#### [Records for the task]
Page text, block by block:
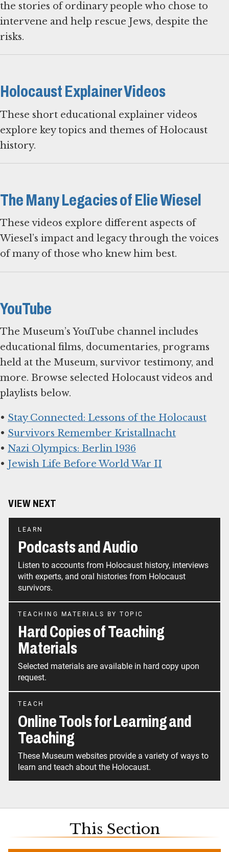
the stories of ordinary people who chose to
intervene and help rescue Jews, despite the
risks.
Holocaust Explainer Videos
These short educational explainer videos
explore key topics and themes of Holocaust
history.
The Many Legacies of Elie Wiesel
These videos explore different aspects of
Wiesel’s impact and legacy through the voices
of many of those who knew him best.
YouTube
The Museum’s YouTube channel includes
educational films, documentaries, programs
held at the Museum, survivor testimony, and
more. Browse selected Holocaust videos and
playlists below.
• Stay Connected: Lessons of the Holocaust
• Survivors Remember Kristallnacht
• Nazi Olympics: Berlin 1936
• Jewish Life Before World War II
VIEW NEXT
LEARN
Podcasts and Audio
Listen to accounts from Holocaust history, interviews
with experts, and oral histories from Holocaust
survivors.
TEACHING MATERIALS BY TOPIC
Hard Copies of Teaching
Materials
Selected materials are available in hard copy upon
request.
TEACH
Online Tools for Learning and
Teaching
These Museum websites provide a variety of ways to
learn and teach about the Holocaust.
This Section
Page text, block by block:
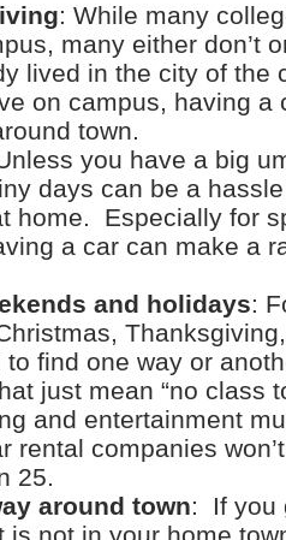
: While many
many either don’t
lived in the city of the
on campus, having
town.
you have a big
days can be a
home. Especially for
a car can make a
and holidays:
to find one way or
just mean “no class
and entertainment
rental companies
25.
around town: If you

#### [Problem statement]
Looking at the records above, return exactly the lines from the line with "the stories of ordinary people who chose to" to the line with "Wiesel’s impact and legacy through the voices", both ends included.

#### [Finished task]
the stories of ordinary people who chose to
intervene and help rescue Jews, despite the
risks.
Holocaust Explainer Videos
These short educational explainer videos
explore key topics and themes of Holocaust
history.
The Many Legacies of Elie Wiesel
These videos explore different aspects of
Wiesel’s impact and legacy through the voices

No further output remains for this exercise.